*Data for the task*:
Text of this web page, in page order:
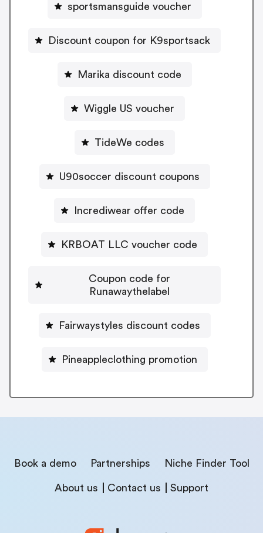
sportsmansguide voucher
Discount coupon for K9sportsack
Marika discount code
Wiggle US voucher
TideWe codes
U90soccer discount coupons
Incrediwear offer code
KRBOAT LLC voucher code
Coupon code for
Runawaythelabel
Fairwaystyles discount codes
Pineappleclothing promotion
Book a demo Partnerships Niche Finder Tool
About us Contact us Support
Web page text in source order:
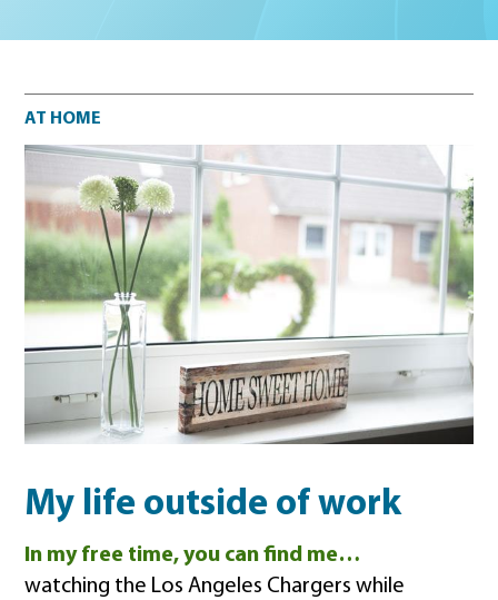
At home
AT HOME
My life outside of work
In my free time, you can find me…
watching the Los Angeles Chargers while
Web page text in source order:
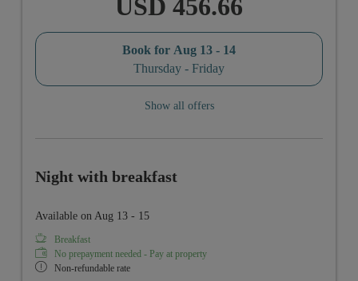
USD 456.66
Book for Aug 13 - 14
Thursday - Friday
Show all offers
Night with breakfast
Available on Aug 13 - 15
Breakfast
No prepayment needed - Pay at property
Non-refundable rate
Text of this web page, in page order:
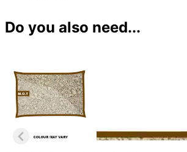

*Your assignment*:
Retype the data exactly; images stay out.

*Expected answer*:
Text of this web page, in page order:
sportsmansguide voucher
Discount coupon for K9sportsack
Marika discount code
Wiggle US voucher
TideWe codes
U90soccer discount coupons
Incrediwear offer code
KRBOAT LLC voucher code
Coupon code for
Runawaythelabel
Fairwaystyles discount codes
Pineappleclothing promotion
Book a demo Partnerships Niche Finder Tool
About us Contact us Support
Web page text in source order:
At home
AT HOME
My life outside of work
In my free time, you can find me…
watching the Los Angeles Chargers while
Web page text in source order:
USD 456.66
Book for Aug 13 - 14
Thursday - Friday
Show all offers
Night with breakfast
Available on Aug 13 - 15
Breakfast
No prepayment needed - Pay at property
Non-refundable rate
Text of this web page, in page order:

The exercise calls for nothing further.